Once again, it looks like the giant vacuum in the room is the authorized Wendy Carlos story, which, I fear, is never going to come.


----------



## timprebble (Jan 25, 2021)

cuttime said:


> Once again, it looks like the giant vacuum in the room is the authorized Wendy Carlos story, which, I fear, is never going to come.


There is a section in the film about her, although not indepth... 


"Clara Rockmore, Daphne Oram, Bebe Barron, Delia Derbyshire, Maryanne Amacher, Pauline Oliveros, Wendy Carlos, Eliane Radigue, Suzanne Ciani, and Laurie Spiegel" are featured...

Sounds like you more mean a doco about her only?

update: Hmmmm it seems unlikely alright: "Carlos, now *81* and living in New York, declined repeated requests for interviews for the book, the first full-length biography dedicated to her life"

And from her site:

*Bogus "Bio" Alert*
Please be aware there’s a purported “Biography” on me just released. It belongs on the *fiction *shelf. No one ever interviewed me, nor anyone I know. There's zero fact-checking. Don’t recognize myself anywhere in there—weird. Sloppy, dull and dubious, it's hardly an objective academic study as it pretends to be.
This slim, mean-sprited volume is based on several false premises. All of it is speculation taken out of context. The key sources are other people’s write-ups of interviews done for magazine articles. There’s simply no way to know what’s true or not—*nothing is first-hand*. 
The book is presumptuous. Pathetically, it accepts as “factual” a grab-bag of online urban legends, including anonymous axes to grind. The author imputes things she doesn’t understand, misses the real reasons for what was done or not done. She’s in way over her head, outside any areas of expertise, and even defames my dear deceased parents—shame!


----------



## cuttime (Jan 25, 2021)

It's just that Carlos has a history of not cooperating with documentarians. I think this goes back to the Fjellestad "Moog" movie, through the Amanda Sewell bio. There really isn't any more info than what Wendy has put out there herself. Fair enough; I just think someone needs to have a one-on-one with Wendy to sort it all out, before it's too late.


----------



## rudi (Jan 26, 2021)

For those who haven't had a chance to read some of Wendy Carlos' interviews, including the ones by Bob Moog and Jim Aikin, you can read / download them on her website:



Wendy Carlos Resources


----------



## shponglefan (Jan 26, 2021)

_"This content is not available in your country."_

Oh, the joys of geo-blocking...


----------



## wst3 (Jan 26, 2021)

I am trying to imagine just how much the media must have ticked Wendy Carlos off. It must be significant, because the only time I met her (on the exhibit floor at an NYC AES Convention years ago) she was genuine, and generous with her time, and gracious with my questions, most of which were probably not new to her.

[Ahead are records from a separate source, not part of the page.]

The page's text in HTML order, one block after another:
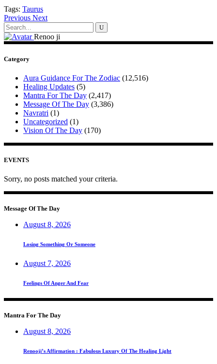
Tags: Taurus
Previous Next
Search
for:
Renoo ji
Category
Aura Guidance For The Zodiac (12,516)
Healing Updates (5)
Mantra For The Day (2,417)
Message Of The Day (3,386)
Navratri (1)
Uncategorized (1)
Vision Of The Day (170)
EVENTS
Sorry, no posts matched your criteria.
Message Of The Day
August 8, 2026
Losing Something Or Someone
August 7, 2026
Feelings Of Anger And Fear
Mantra For The Day
August 8, 2026
Renooji’s Affirmation : Fabulous Luxury Of The Healing Light
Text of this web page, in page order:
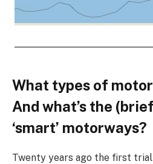
What types of
And what’s the
‘smart’ motorways?
Twenty years ago the first trial
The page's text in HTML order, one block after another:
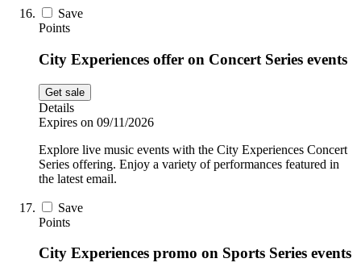
Save
Points
City Experiences offer on Concert Series events
Get sale
Details
Expires on 09/11/2026
Explore live music events with the City Experiences Concert
Series offering. Enjoy a variety of performances featured in
the latest email.
Save
Points
City Experiences promo on Sports Series events

She even spent some time explaining micro-tonal scales to me.

Thus I am surprised she doesn't want her story told.


----------



## timprebble (Jan 26, 2021)

wst3 said:


> Thus I am surprised she doesn't want her story told.

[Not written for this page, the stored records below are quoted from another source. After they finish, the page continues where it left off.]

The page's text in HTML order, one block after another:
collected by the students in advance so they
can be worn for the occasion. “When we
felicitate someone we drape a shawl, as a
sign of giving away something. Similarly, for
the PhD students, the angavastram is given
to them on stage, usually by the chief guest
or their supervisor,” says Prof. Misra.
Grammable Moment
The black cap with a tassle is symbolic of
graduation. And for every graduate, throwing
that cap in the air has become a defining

There are not many directors who will allow final cut rights to the subject of their documentary, so I can appreciate if the process and final content were out of her control, that there could be huge reticence. The reaction to the biography is indicative of this... Like you I wish it was possible, maybe via someone close & trusted who could collaborate in a way that allowed her to essentially co-direct & co-produce.

I'm getting offtopic a bit, and its not something I spend much time thinking about but I read an article by author/blogger Tim Ferris outlining the downside of his 'fame' and I had no idea of the downsides - it really is unimaginable. If you dont have time to read the full article, skip to the section near the end: 'On the Darker Side, Some Very Real Issues'


https://tim.blog/2020/02/02/reasons-to-not-become-famous/


----------